Les méthodes terroristes des États-Unis sont visibles par tous. Ils lancent des coups de force, sans déclaration de guerre, et sans l'autorisation du Congrès, de manière systématique, en violation des lois internationales, comme la violation flagrante que furent les attaques contre l'Iran par Israël (soutenu par les États-Unis) le 13 juin, puis le 20 juin les frappes directes des États-Unis en violation de l'espace aérien d'autres pays, comme l'Irak. Il convient de souligner que la majorité de la population étasunienne a désapprouvé cette attaque.

Washington viole systématiquement la souveraineté d'autres pays, le droit international et la Charte des Nations unies. En fait, il ignore les lois internationales pour les remplacer par un « ordre fondé sur des règles », qui ne sont rien d'autre que les règles dictées par l'impérialisme yankee à sa guise, qui ciblent ceux qui défendent leur souveraineté et les intérêts de leur peuple.

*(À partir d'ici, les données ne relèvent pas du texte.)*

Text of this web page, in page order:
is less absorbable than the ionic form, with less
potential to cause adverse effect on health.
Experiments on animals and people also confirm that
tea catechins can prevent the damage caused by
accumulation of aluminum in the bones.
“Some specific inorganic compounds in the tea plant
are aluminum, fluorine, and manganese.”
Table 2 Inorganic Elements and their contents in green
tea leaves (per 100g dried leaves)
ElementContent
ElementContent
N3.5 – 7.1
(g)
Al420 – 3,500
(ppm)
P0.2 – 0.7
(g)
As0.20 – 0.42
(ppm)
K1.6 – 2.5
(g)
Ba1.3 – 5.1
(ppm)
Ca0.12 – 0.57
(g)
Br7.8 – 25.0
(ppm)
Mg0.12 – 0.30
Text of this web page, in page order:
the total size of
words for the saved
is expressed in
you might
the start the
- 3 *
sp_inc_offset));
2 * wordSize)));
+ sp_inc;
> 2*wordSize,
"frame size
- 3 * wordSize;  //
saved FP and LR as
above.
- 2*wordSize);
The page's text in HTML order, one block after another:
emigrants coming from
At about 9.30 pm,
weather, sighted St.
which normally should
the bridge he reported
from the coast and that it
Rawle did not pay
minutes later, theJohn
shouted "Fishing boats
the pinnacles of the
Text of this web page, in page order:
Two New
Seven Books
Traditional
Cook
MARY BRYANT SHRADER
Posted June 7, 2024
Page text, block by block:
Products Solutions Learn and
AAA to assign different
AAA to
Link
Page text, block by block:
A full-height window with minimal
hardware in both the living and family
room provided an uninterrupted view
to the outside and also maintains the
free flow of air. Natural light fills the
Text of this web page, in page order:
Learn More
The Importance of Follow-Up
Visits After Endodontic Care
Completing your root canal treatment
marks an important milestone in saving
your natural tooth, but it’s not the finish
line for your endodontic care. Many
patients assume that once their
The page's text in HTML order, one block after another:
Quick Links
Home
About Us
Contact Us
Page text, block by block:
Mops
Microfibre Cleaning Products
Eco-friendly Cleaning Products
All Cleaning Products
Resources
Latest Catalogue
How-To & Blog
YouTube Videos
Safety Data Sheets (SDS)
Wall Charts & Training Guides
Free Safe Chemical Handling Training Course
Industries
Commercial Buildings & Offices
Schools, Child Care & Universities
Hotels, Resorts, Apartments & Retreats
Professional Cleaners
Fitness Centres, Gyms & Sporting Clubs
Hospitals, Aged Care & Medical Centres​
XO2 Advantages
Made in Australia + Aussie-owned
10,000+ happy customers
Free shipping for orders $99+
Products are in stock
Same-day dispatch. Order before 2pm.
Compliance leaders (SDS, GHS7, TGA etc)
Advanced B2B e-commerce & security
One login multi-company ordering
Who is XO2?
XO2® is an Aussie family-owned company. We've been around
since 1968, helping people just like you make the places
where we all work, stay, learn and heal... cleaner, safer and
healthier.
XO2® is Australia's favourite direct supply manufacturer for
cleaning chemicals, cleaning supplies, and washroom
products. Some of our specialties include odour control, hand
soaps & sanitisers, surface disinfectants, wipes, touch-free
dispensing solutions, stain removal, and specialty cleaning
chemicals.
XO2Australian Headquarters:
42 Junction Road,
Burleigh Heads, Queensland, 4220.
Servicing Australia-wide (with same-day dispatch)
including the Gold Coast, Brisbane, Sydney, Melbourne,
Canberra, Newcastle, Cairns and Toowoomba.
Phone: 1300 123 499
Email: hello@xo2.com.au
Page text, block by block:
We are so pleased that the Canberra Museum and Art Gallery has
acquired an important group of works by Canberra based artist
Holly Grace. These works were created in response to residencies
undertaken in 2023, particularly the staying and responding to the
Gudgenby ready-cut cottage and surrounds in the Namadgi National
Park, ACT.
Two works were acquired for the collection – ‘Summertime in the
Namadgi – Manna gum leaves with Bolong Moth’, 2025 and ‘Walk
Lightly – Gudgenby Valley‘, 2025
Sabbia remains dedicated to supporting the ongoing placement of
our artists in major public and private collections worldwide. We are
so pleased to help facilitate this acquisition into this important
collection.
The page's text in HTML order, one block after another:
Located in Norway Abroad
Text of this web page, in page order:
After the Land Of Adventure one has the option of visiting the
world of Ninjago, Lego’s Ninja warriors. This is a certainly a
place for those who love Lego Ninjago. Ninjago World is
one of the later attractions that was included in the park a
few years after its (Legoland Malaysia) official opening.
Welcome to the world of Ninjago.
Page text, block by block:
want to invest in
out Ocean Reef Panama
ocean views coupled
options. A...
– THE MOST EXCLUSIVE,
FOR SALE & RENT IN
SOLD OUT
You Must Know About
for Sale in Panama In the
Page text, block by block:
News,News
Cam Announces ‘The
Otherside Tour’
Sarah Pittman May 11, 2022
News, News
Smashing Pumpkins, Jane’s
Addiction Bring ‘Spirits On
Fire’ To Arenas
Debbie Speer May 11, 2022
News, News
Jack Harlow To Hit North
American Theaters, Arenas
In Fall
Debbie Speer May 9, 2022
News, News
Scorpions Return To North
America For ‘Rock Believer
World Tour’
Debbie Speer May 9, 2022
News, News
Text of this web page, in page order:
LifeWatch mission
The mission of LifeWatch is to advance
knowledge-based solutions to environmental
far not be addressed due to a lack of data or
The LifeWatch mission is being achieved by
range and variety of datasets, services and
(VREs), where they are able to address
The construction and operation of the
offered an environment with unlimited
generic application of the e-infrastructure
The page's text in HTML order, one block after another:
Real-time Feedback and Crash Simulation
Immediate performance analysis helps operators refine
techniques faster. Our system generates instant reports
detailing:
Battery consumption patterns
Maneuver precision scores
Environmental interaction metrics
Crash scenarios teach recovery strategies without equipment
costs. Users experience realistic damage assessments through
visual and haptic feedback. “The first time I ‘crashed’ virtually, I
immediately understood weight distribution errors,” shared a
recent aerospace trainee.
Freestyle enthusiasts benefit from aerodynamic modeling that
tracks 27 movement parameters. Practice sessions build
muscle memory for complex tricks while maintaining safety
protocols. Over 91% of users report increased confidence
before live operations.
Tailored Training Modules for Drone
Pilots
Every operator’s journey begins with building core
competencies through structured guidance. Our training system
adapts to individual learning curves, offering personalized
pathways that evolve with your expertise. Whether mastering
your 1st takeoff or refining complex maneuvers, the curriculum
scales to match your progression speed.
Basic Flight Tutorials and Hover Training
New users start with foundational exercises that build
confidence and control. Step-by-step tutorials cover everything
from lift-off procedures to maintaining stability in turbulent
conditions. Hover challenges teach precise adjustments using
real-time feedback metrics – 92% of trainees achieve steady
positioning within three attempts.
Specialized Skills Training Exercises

Une intervention armée des États-Unis au Mexique n'est pas imminente, mais elle ne peut être exclue. Le coût pour le voisin du Nord serait énorme, car 40 millions de personnes d'origine mexicaine y vivent, qui ont le soutien de dizaines de millions de personnes. Ces dernières semaines, des manifestations ont eu lieu dans tout le pays : le 14 juin, plus de 2000 manifestations « No Kings » ont envahi les rues des États-Unis pour dénoncer les politiques de Trump, et plus de 1600 manifestations ont eu lieu le mercredi 17 juillet dans tout le pays pour dénoncer les politiques migratoires du gouvernement actuel, sous le slogan « Good Trouble Lives On ».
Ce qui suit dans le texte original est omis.